Аспарах был старательным учеником, однако превзойти старого плута в мастерстве казалось делом безнадёжным. Каждый новый день Аспарах выставлял на хрустальный столик своё новое произведение, и каждый день учитель мотал головой.
«Не годится!» – Синяя ручища сметала очередную поделку ученика, и та разбивалась вдребезги.
Аспарах убирал осколки и давал себе слово, что завтра сработает лучше.
И вот однажды этот день настал.
Дэв вернулся во дворец с закатом. Ученик расторопно пододвинул к хрустальному столику кресло, усланное ковром из леопардовых шкур, поднёс бокал красного вина.
Великан развалился в кресле. Собираясь промочить горло, заметил сидящую на столе муху. Сперва потянулся смахнуть назойливое насекомое, но вовремя смекнул, что чуть было не попался на уловку – перед ним красовалась ювелирная поделка Аспараха. Ученик постарался на славу: муху нельзя было отличить от живой. Полупрозрачные тёмные крылья с прожилками готовы были сорваться в полёт, а застывшие тончайшие лапки приняться потирать одна другую.
Дэв перевёл взгляд на ученика. Сощурился в раздумьях.
Аспарах перестал дышать. В ушах от волнения звенела тишина. Подмастерье ждал вердикт.
И вердикт прозвучал.
«Не годится!» – Звонким щелчком дэв отшвырнул муху, и та разбилась о мраморный пол вместе с надеждами Аспараха.
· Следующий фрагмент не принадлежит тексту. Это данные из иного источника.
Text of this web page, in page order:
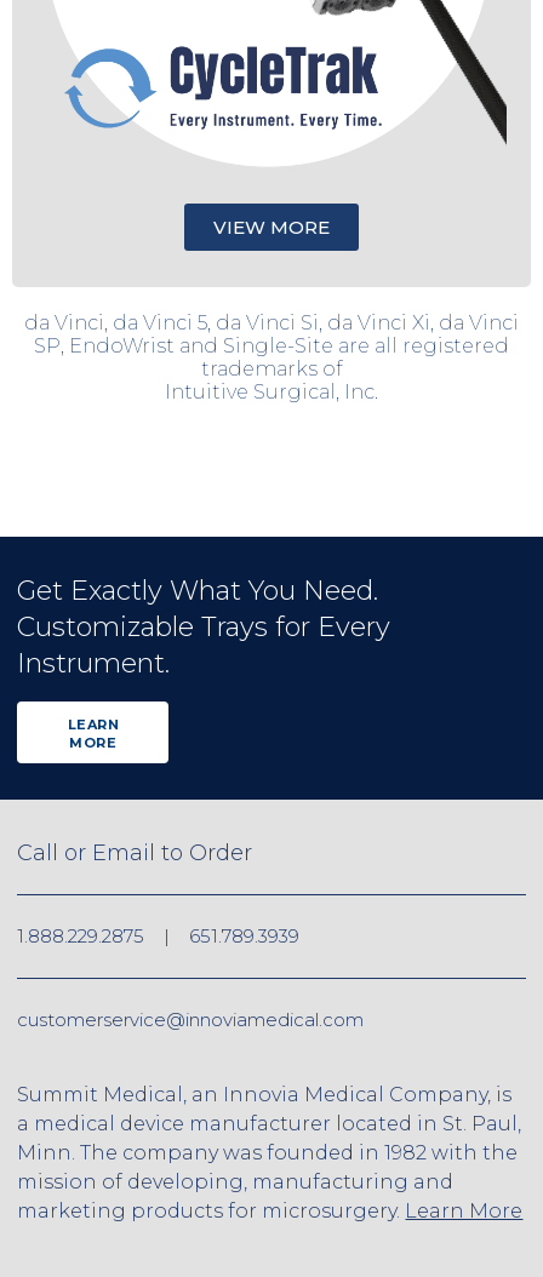
VIEW MORE
da Vinci, da Vinci 5, da Vinci Si, da Vinci Xi, da Vinci
SP, EndoWrist and Single-Site are all registered
trademarks of
Intuitive Surgical, Inc.
Get Exactly What You Need.
Customizable Trays for Every
Instrument.
LEARN
MORE
Call or Email to Order
1.888.229.2875 | 651.789.3939
customerservice@innoviamedical.com
Summit Medical, an Innovia Medical Company, is
a medical device manufacturer located in St. Paul,
Minn. The company was founded in 1982 with the
mission of developing, manufacturing and
marketing products for microsurgery. Learn More

С чувством совершенного превосходства великан поднял бокал вина и опрокинул в огромный рот. Однако вино не орошило виноградной влагой его пересохший язык. Вино так и осталось поигрывать в бокале густо-гранатовой гладью.
Дэв недоуменно замер. Он взирал на застывшее в бокале вино, пока великана не осенило: вместо напитка бокал наполняло красное стекло.
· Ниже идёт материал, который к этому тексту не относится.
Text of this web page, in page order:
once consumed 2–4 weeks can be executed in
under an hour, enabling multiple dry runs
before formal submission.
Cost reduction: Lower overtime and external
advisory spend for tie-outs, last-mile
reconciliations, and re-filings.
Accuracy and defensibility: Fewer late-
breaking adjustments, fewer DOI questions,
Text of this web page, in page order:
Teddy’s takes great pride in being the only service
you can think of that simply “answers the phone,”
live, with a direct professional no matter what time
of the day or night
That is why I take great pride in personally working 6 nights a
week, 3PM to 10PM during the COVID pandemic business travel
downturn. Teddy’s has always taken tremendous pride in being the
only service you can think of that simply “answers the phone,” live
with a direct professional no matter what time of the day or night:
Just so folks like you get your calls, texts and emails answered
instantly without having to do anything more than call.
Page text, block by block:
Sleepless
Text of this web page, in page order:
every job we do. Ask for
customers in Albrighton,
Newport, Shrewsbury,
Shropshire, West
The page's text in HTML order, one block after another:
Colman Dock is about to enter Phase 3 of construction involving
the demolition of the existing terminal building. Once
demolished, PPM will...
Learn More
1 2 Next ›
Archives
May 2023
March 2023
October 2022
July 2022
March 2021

«Стекло! – в бешенстве прокричал дэв. – Ты обманул меня!»
Хрустальный бокал со стеклянным вином полетел об пол вслед за мухой, разбившись вдребезги.
Ученик ухмыльнулся. Выходка учителя уже не имела значения. Аспарах победил. И они оба знали об этом.
«Я превзошёл тебя, учитель, – спокойно произнёс Аспарах. – Ты не сумел отличить поддельное стеклянное вино от настоящего».
И это было правдой. Аспарах превзошёл старого плута как в стеклодувном искусстве, так и в мастерстве плутовства, нарочно усыпив бдительность учителя двумя поделками. Муха стала приманкой, стеклянное вино – козырем. Уловка сработала. Отныне великан не имел права удерживать ученика, ведь сдержать данное слово было для дэва делом чести.
«Убирайся на все четыре стороны, пройдоха, и не попадайся мне на глаза!» – взревел великан.
Это был последний совет дэва.
Но Аспарах усвоил главное: пока ты не перехитришь своего дэва, дэв будет водить за нос тебя.
–
В глубине сада всполохом мелькают рыжие пряди Пирры. Аспарах делает вид, что не замечает старшую из дочерей Пандоры. Подслушивала. Злится. До сих пор Пандоре удавалось скрывать внебрачных дочерей, но сегодня открылось. Пирра негодует. Ей не нужны единоутробные сёстры, хочет оставаться единственной. Аспараху безразлично, однако он наперёд знает: Пирра таковой и останется.